418話 九柱世界その7

 俺はかつて《魁の塔》で聞いた言葉を思い出していた。バスティの言葉。


 ───この世界はクソだ。無駄を無為に積み上げ続ける無価値の塔、それがこの《九界》。


 彼女らが何を知っていたのか、俺は知らない。《暁に吼えるもの》の意思をすべて受け入れて化身として完成していればそういった知識も得られたのだろうが、生憎と俺はそれを途中で拒絶した。《九界》構造についての情報は、運悪くまだ流し込まれる前だったんだ。


「劫を積み上げて……塔のようにする、のか」


「その通り、よく知っているね。この世界は九本のせかいから成る塔である。《経》は梁ってところだろうかね。もちろん文字通りの塔が建っているわけじゃない。上も下もない世界に塔など建ちようもないから、もっと観念的な捉え方なんだが……そのあたりの講義は追い追いにしよう」


「そうしてくれ」


 俺の頭ん中で、イメージ代わりの《魁の塔》がぐるんぐるん回り始めちまったからな。これ以上想像してたら変になっちまいそうだ。


 俺の横でヒウィラもどうやら混乱していたらしいが、


「……とにかく、是が非でも劫を進めたがっているのは分かりました。ではなぜ、今なのです? そんなに望んでいるならもっと早くにやればいいことでしょう」


「条件だね。

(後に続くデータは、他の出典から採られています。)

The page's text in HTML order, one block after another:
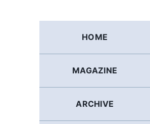
HOME
MAGAZINE
ARCHIVE
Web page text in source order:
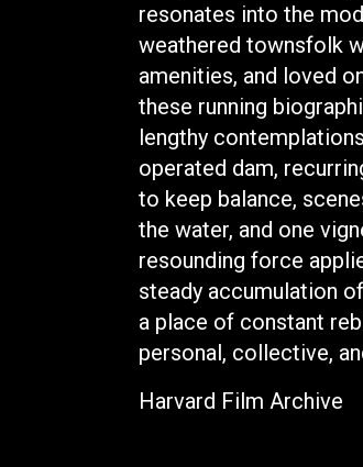
resonates into the
weathered townsfolk
amenities, and loved
these running
lengthy
operated dam,
to keep balance,
the water, and one
resounding force
steady accumulation
a place of constant
personal, collective,
Harvard Film Archive
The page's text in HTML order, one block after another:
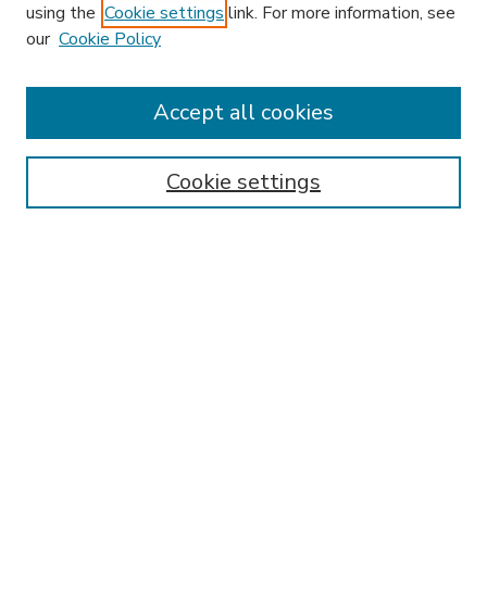
Enter search terms:
using the Cookie settings link. For more information, see
our Cookie Policy
Cookie settings
Accept all cookies
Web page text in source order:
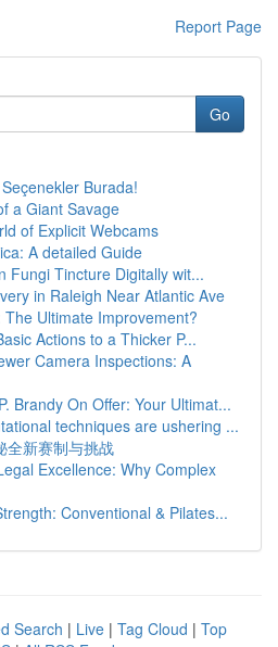
Report Page
Go
Burada!
a Giant Savage
of Explicit Webcams
A detailed Guide
Fungi Tincture Digitally wit...
in Raleigh Near Atlantic Ave
The Ultimate Improvement?
Actions to a Thicker P...
Camera Inspections: A
Brandy On Offer: Your Ultimat...
techniques are ushering ...
全新赛制与挑战
Excellence: Why Complex
Conventional & Pilates...
Search | Live | Tag Cloud | Top
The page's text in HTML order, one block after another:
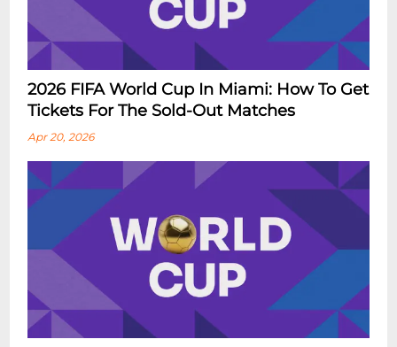
2026 FIFA World Cup In Miami: How To Get
Tickets For The Sold-Out Matches
Apr 20, 2026
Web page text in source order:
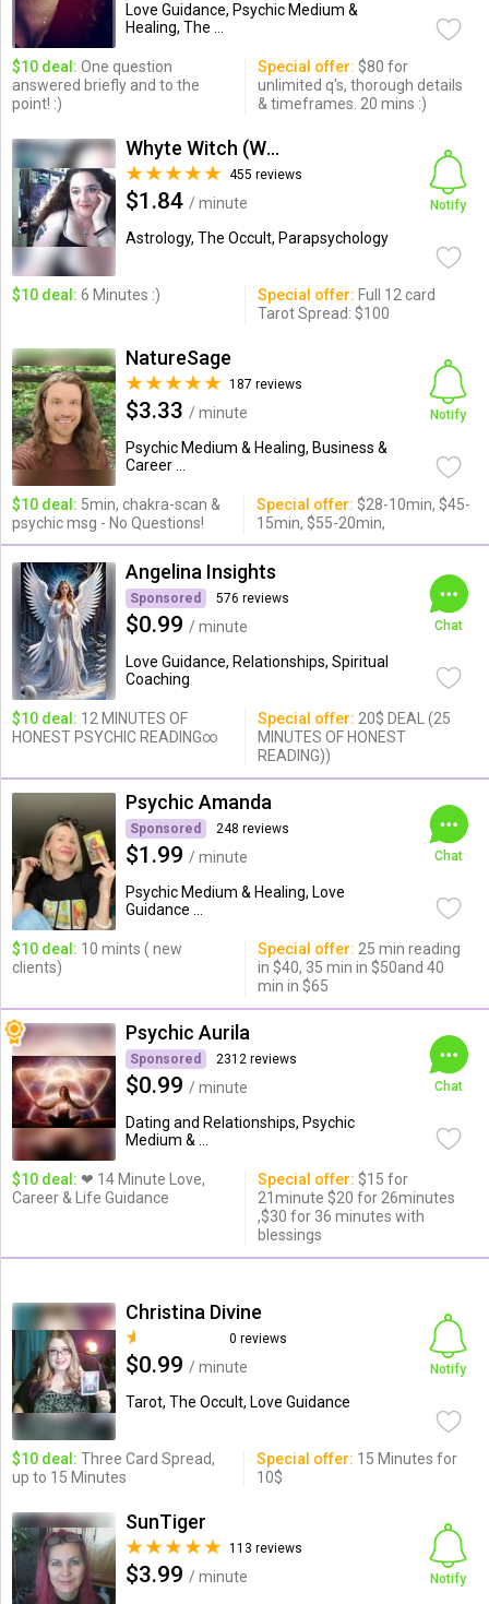
Love Guidance, Psychic Medium &
Healing, The ...
$10 deal: One question
answered briefly and to the
point! :)
Special offer: $80 for
unlimited q's, thorough details
& timeframes. 20 mins :)
Whyte Witch (Whytewitch)
455 reviews
$1.84 / minute
Astrology, The Occult, Parapsychology
Notify
$10 deal: 6 Minutes :) Special offer: Full 12 card
Tarot Spread: $100
NatureSage
187 reviews
$3.33 / minute
Psychic Medium & Healing, Business &
Career ...
Notify
$10 deal: 5min, chakra-scan &
psychic msg - No Questions!
Special offer: $28-10min, $45-
15min, $55-20min,
Angelina Insights
Sponsored 576 reviews
$0.99 / minute
Love Guidance, Relationships, Spiritual
Coaching
Chat
$10 deal: 12 MINUTES OF
HONEST PSYCHIC READING∞
Special offer: 20$ DEAL (25
MINUTES OF HONEST
READING))
Psychic Amanda
Sponsored 248 reviews
$1.99 / minute
Psychic Medium & Healing, Love
Guidance ...
Chat
$10 deal: 10 mints ( new
clients)
Special offer: 25 min reading
in $40, 35 min in $50and 40
min in $65
Psychic Aurila
Sponsored 2312 reviews
$0.99 / minute
Dating and Relationships, Psychic
Medium & ...
Chat
$10 deal: ❤ 14 Minute Love,
Career & Life Guidance
Special offer: $15 for
21minute $20 for 26minutes
,$30 for 36 minutes with
blessings
Christina Divine
0 reviews
$0.99 / minute
Tarot, The Occult, Love Guidance
Notify
$10 deal: Three Card Spread,
up to 15 Minutes
Special offer: 15 Minutes for
10$
SunTiger
113 reviews
$3.99 / minute
Notify
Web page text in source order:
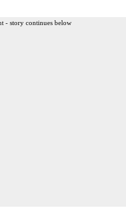
- story continues below
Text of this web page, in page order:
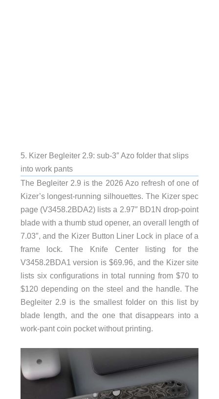
5. Kizer Begleiter 2.9: sub-3″ Azo folder that slips
into work pants
The Begleiter 2.9 is the 2026 Azo refresh of one of
Kizer’s longest-running silhouettes. The Kizer spec
page (V3458.2BDA2) lists a 2.97″ BD1N drop-point
blade with a thumb stud opener, an overall length of
7.03″, and the Kizer Button Liner Lock in place of a
frame lock. The Knife Center listing for the
V3458.2BDA1 version is $69.96, and the Kizer site
lists six configurations in total running from $70 to
$120 depending on the steel and the handle. The
Begleiter 2.9 is the smallest folder on this list by
blade length, and the one that disappears into a
work-pant coin pocket without printing.
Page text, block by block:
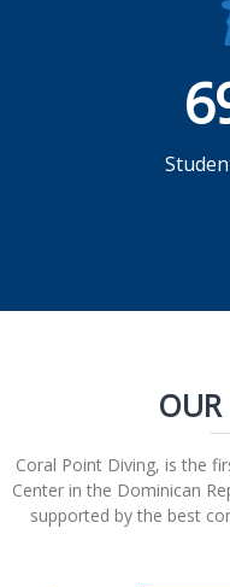
OUR
Coral Point Diving, is the
Center in the Dominican
supported by the best
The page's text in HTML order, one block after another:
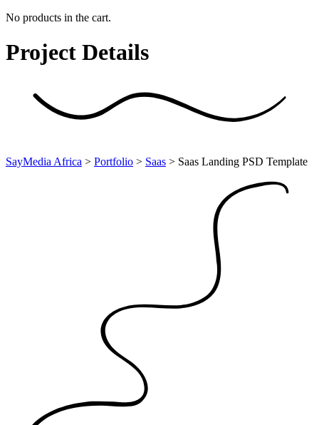
No products in the cart.
Project Details
SayMedia Africa > Portfolio > Saas > Saas Landing PSD Template
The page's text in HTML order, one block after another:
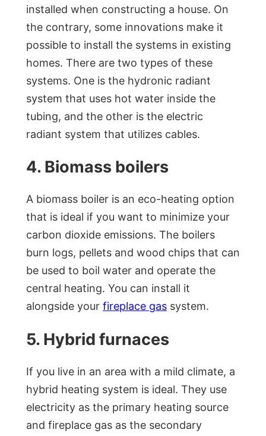
installed when constructing a house. On
the contrary, some innovations make it
possible to install the systems in existing
homes. There are two types of these
systems. One is the hydronic radiant
system that uses hot water inside the
tubing, and the other is the electric
radiant system that utilizes cables.
4. Biomass boilers
A biomass boiler is an eco-heating option
that is ideal if you want to minimize your
carbon dioxide emissions. The boilers
burn logs, pellets and wood chips that can
be used to boil water and operate the
central heating. You can install it
alongside your fireplace gas system.
5. Hybrid furnaces
If you live in an area with a mild climate, a
hybrid heating system is ideal. They use
electricity as the primary heating source
and fireplace gas as the secondary
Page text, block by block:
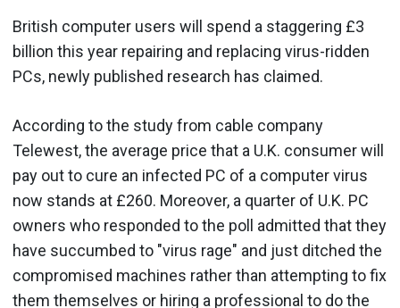
British computer users will spend a staggering £3
billion this year repairing and replacing virus-ridden
PCs, newly published research has claimed.
According to the study from cable company
Telewest, the average price that a U.K. consumer will
pay out to cure an infected PC of a computer virus
now stands at £260. Moreover, a quarter of U.K. PC
owners who responded to the poll admitted that they
have succumbed to "virus rage" and just ditched the
compromised machines rather than attempting to fix
them themselves or hiring a professional to do the
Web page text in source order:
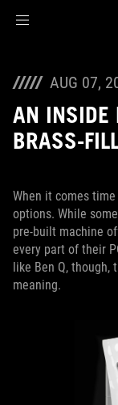
AUG 07,
AN INSIDE
BRASS-
When it comes
options. While
pre-built machine
every part of their
like Ben Q, though,
meaning.
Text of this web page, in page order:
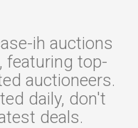
ih auctions
featuring top-
auctioneers.
daily, don't
deals.
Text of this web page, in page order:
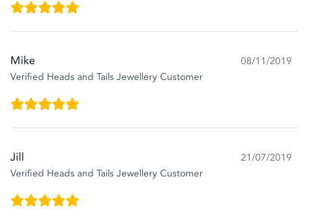
Mike
Verified Heads and Tails Jewellery Customer
08/11/2019
Jill
Verified Heads and Tails Jewellery Customer
21/07/2019
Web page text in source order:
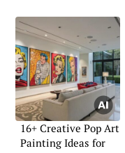
16+ Creative Pop Art
Painting Ideas for
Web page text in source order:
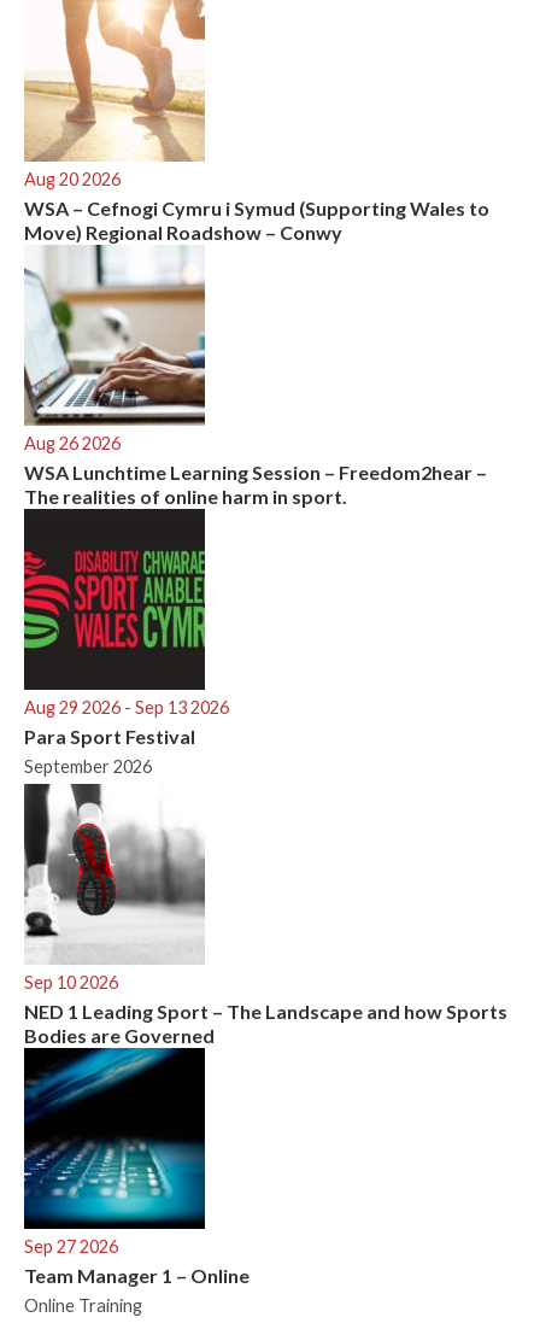
Aug 20 2026
WSA – Cefnogi Cymru i Symud (Supporting Wales to
Move) Regional Roadshow – Conwy
Aug 26 2026
WSA Lunchtime Learning Session – Freedom2hear –
The realities of online harm in sport.
Aug 29 2026 - Sep 13 2026
Para Sport Festival
September 2026
Sep 10 2026
NED 1 Leading Sport – The Landscape and how Sports
Bodies are Governed
Sep 27 2026
Team Manager 1 – Online
Online Training
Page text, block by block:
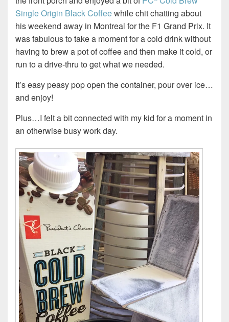
Single Origin Black Coffeewhile chit chatting about
his weekend away in Montreal for the F1 Grand Prix. It
was fabulous to take a moment for a cold drink without
having to brew a pot of coffee and then make it cold, or
run to a drive-thru to get what we needed.
It’s easy peasy pop open the container, pour over ice…
and enjoy!
Plus…I felt a bit connected with my kid for a moment in
an otherwise busy work day.
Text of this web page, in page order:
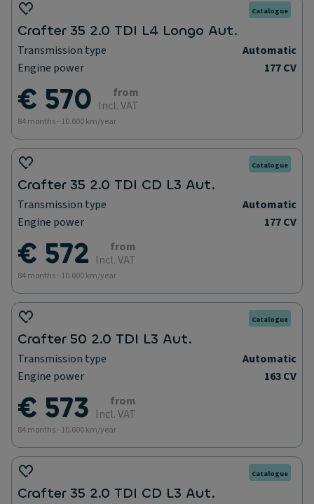
Catalogue
Crafter 35 2.0 TDI L4 Longo Aut.
Transmission type
Automatic
Engine power
177 CV
€ 570
from
Incl. VAT
84 months - 10.000 km/year
Catalogue
Crafter 35 2.0 TDI CD L3 Aut.
Transmission type
Automatic
Engine power
177 CV
€ 572
from
Incl. VAT
84 months - 10.000 km/year
Catalogue
Crafter 50 2.0 TDI L3 Aut.
Transmission type
Automatic
Engine power
163 CV
€ 573
from
Incl. VAT
84 months - 10.000 km/year
Catalogue
Crafter 35 2.0 TDI CD L3 Aut.
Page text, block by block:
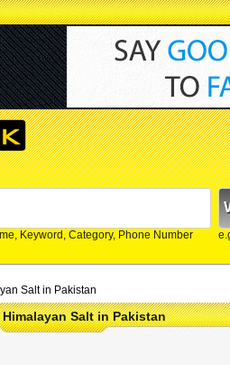
Keyword, Category, Phone Number
Salt in Pakistan
Himalayan Salt in Pakistan
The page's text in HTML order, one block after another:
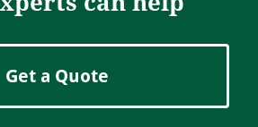
Get a Quote
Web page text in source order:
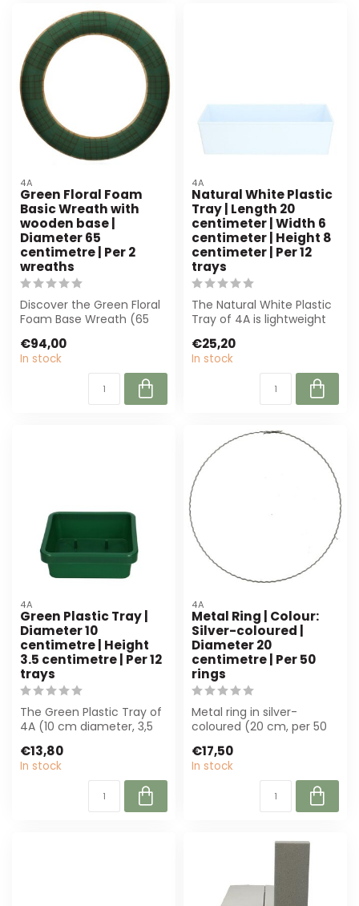
4A
Green Floral Foam
Basic Wreath with
wooden base |
Diameter 65
centimetre | Per 2
wreaths
Discover the Green Floral
Foam Base Wreath (65
ideal for f...
€94,00
In stock
4A
Natural White Plastic
Tray | Length 20
centimeter | Width 6
centimeter | Height 8
centimeter | Per 12
trays
The Natural White Plastic
Tray of 4A is lightweight
flor...
€25,20
In stock
4A
Green Plastic Tray |
Diameter 10
centimetre | Height
3.5 centimetre | Per 12
trays
The Green Plastic Tray of
4A (10 cm diameter, 3,5
flower...
€13,80
In stock
4A
Metal Ring | Colour:
Silver-coloured |
Diameter 20
centimetre | Per 50
rings
Metal ring in silver-
coloured (20 cm, per 50
wreaths and fl...
€17,50
In stock
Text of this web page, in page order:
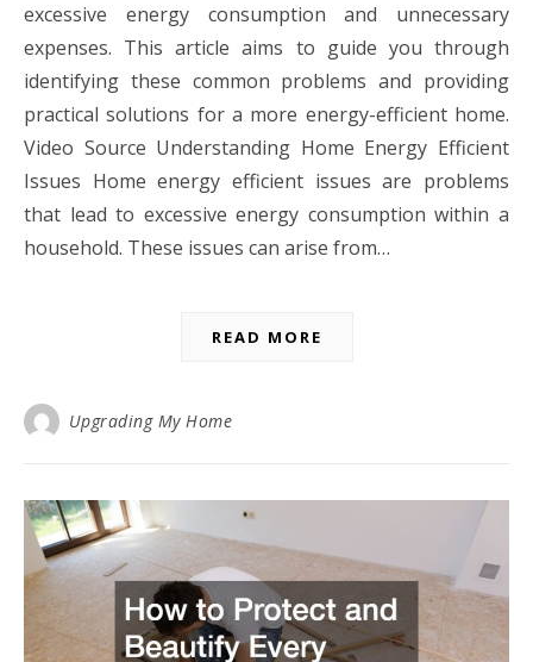
excessive energy consumption and unnecessary
expenses. This article aims to guide you through
identifying these common problems and providing
practical solutions for a more energy-efficient home.
Video Source Understanding Home Energy Efficient
Issues Home energy efficient issues are problems
that lead to excessive energy consumption within a
household. These issues can arise from…
READ MORE
Upgrading My Home
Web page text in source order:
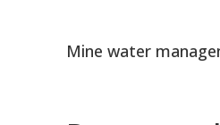
Mine water
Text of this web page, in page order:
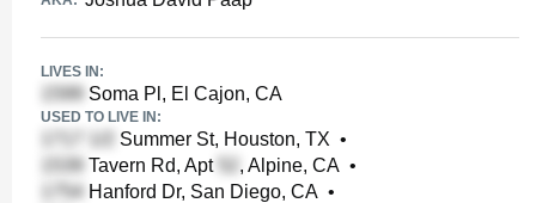
LIVES IN:
Soma Pl, El Cajon, CA
USED TO LIVE IN:
Summer St, Houston, TX •
Tavern Rd, Apt
, Alpine, CA •
Hanford Dr, San Diego, CA •
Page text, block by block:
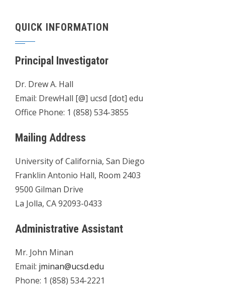
QUICK INFORMATION
Principal Investigator
Dr. Drew A. Hall
Email: DrewHall [@] ucsd [dot] edu
Office Phone: 1 (858) 534-3855
Mailing Address
University of California, San Diego
Franklin Antonio Hall, Room 2403
9500 Gilman Drive
La Jolla, CA 92093-0433
Administrative Assistant
Mr. John Minan
Email: jminan@ucsd.edu
Phone: 1 (858) 534-2221
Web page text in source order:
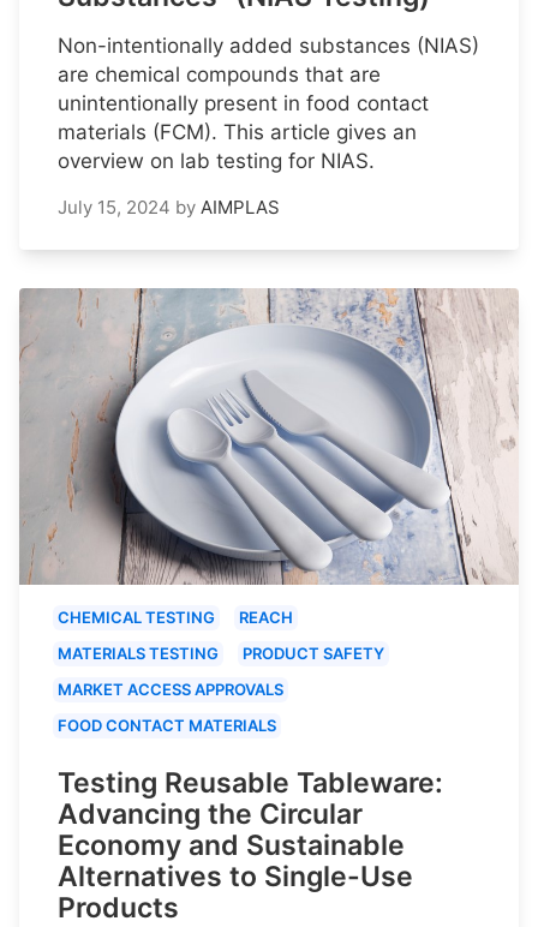
Non-intentionally added substances (NIAS)
are chemical compounds that are
unintentionally present in food contact
materials (FCM). This article gives an
overview on lab testing for NIAS.
July 15, 2024 by AIMPLAS
CHEMICAL TESTING
REACH
MATERIALS TESTING
PRODUCT SAFETY
MARKET ACCESS APPROVALS
FOOD CONTACT MATERIALS
Testing Reusable Tableware:
Advancing the Circular
Economy and Sustainable
Alternatives to Single-Use
Products
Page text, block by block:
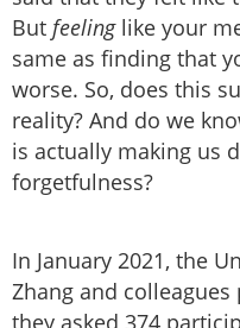
But feelinglike your
same as finding that
worse. So, does this
reality? And do we
is actually making us
forgetfulness?
In January 2021, the
Zhang and
they asked 374
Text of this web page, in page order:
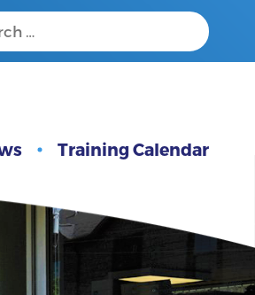
Training Calendar
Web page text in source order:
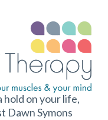
hold on your life,
Dawn Symons
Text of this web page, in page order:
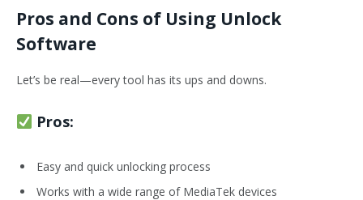
Pros and Cons of Using Unlock
Software
Let’s be real—every tool has its ups and downs.
Pros:
Easy and quick unlocking process
Works with a wide range of MediaTek devices
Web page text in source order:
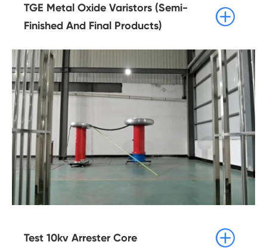
TGE Metal Oxide Varistors (Semi-
Finished And Final Products)

Test 10kv Arrester Core 
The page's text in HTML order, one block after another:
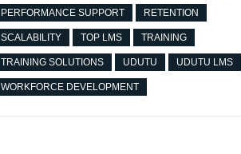
PERFORMANCE SUPPORT RETENTION
SCALABILITY TOP LMS TRAINING
TRAINING SOLUTIONS UDUTU UDUTU LMS
WORKFORCE DEVELOPMENT
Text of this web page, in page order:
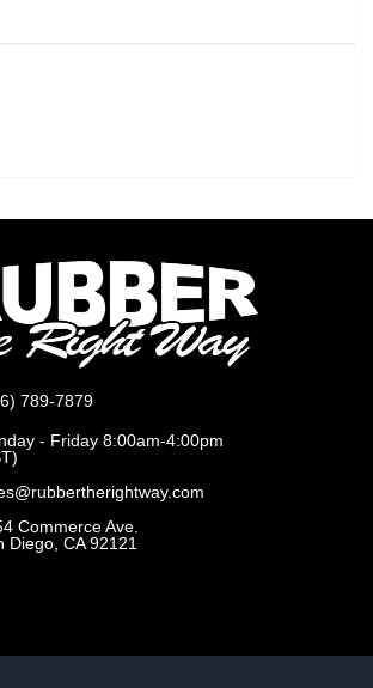
789-7879
- Friday 8:00am-4:00pm
Commerce Ave.
Diego, CA 92121

君の疑問は尤もで、《大いなる輪》は廻すために燃料を求めるんだ。それが充填されるのを待っていたんだよ」


燃料それは何なのですか。祭具そのものを狙わずとも、それをどうにか出来れば───」


「《人界》に満ちる想念だよ」


 前のめり気味だったヒウィラが突っかかったように口を噤む。眉間に目いっぱい皺を寄せて、


「……想念、ですか?」


「うん。だから今なんだ。《真龍》の出現、魔族の襲来、聖究騎士の聖都での叛乱と立て続けに《人界》は揺さぶられてきた。極めつけは先の大混乱。人々は混乱し、救いを求め、強く強く感情を燃焼させ動かしている。それを糧にして《大いなる輪》は廻るんだ」


 本来はもっと後の見込みだったはずだ、とカストラスは続ける。いくつも前の劫のことは分からないが、少なくとも暦が千年もいかないうちからこれほど揺らぐ想定はしていなかったのだ、と。もっともっと後になって、《人界》統治機構が膿み腐り、《人界》の民がそれに反発するようになって───そういう騒乱の果てに、どうにもならなくなった《人界》をリセットする意味も込めて《大いなる輪》は廻されるのが流れ。


私の時ひとつ前はそうだった」


「───つまり、ユヴォーシュ、ぜんぶ貴方のせいなのでは?」


「い、異議あり! どれもこれも俺は巻き込まれた被害者だと主張したい! むしろ俺が居なかったらもっと酷いことになってたはずだ、きっとそうだ!」


 まあ、俺が居なかったらそもそも起きなかった事件も、いくつかあるのは否定できないけれど。